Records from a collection
"""
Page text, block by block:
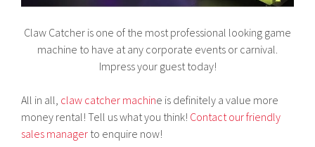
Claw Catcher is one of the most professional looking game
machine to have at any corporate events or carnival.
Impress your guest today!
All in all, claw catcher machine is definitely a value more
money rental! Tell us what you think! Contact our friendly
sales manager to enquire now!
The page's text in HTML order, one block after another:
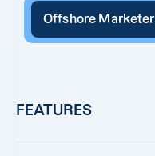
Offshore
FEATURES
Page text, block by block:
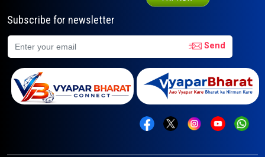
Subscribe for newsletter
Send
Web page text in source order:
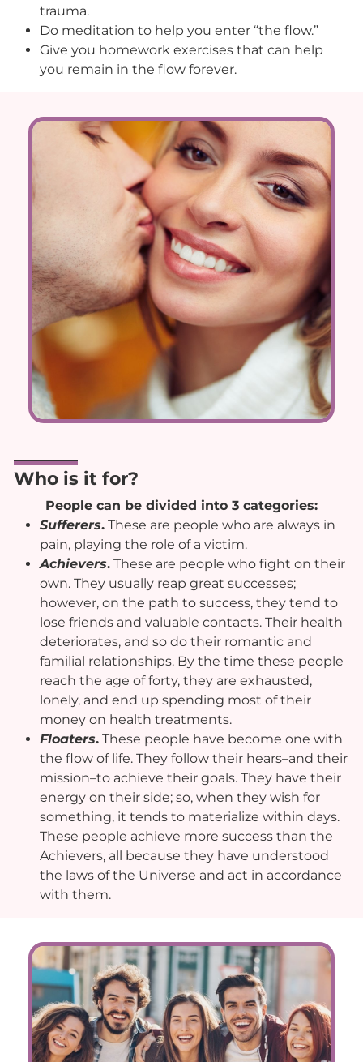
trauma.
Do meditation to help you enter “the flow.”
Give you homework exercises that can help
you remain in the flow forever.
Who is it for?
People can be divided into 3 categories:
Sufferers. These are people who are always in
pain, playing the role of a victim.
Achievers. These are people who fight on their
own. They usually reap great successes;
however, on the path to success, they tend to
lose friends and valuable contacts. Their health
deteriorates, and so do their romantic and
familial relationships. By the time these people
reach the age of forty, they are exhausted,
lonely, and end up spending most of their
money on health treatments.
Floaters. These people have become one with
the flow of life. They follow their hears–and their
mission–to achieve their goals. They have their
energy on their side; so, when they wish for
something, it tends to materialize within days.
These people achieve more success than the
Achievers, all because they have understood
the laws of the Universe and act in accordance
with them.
"""
"""
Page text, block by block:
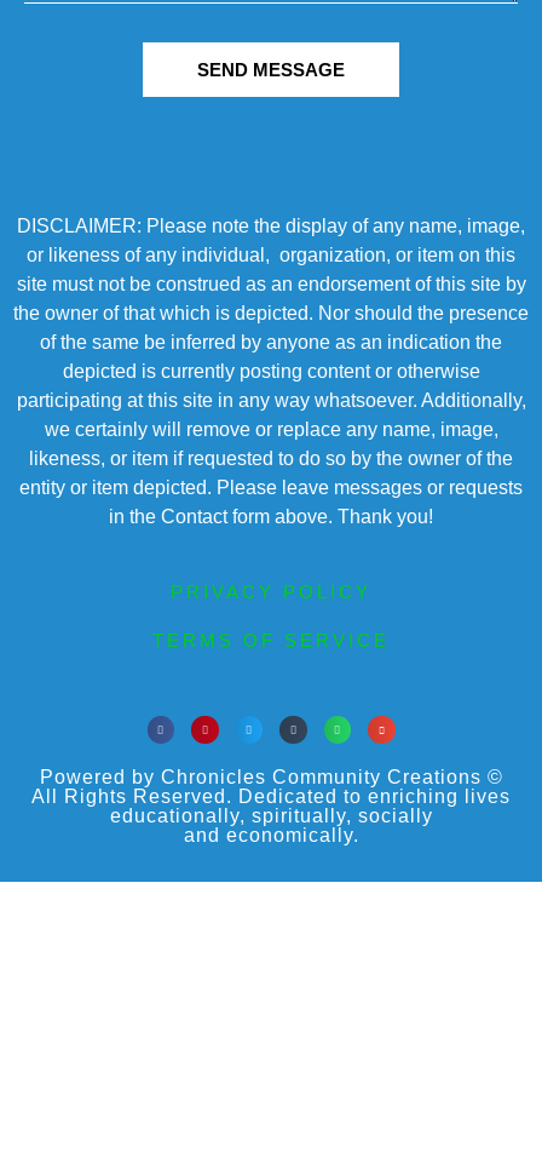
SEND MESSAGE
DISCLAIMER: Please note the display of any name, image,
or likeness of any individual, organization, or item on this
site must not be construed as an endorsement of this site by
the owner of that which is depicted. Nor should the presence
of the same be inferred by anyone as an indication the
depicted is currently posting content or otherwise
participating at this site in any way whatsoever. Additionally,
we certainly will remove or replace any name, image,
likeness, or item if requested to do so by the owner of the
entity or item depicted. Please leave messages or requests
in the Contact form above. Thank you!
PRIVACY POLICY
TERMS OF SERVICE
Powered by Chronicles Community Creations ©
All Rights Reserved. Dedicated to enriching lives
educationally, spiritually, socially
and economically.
"""
"""
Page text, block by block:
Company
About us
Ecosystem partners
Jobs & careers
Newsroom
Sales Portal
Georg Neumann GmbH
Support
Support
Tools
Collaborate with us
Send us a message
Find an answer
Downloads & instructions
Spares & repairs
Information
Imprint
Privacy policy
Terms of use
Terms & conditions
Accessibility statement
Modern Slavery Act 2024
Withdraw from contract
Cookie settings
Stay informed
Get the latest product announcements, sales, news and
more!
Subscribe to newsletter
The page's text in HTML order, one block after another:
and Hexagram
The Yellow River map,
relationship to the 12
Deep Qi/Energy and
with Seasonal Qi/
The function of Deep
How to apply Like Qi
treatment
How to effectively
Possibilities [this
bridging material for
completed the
"""
* _About this task_: The required answer is the run of lines above, starting at the line with "mission–to achieve their" and ending at the line with "the laws of", reproduced exactly with both ends.

* _Answer to this problem_:
mission–to achieve their goals. They have their
energy on their side; so, when they wish for
something, it tends to materialize within days.
These people achieve more success than the
Achievers, all because they have understood
the laws of the Universe and act in accordance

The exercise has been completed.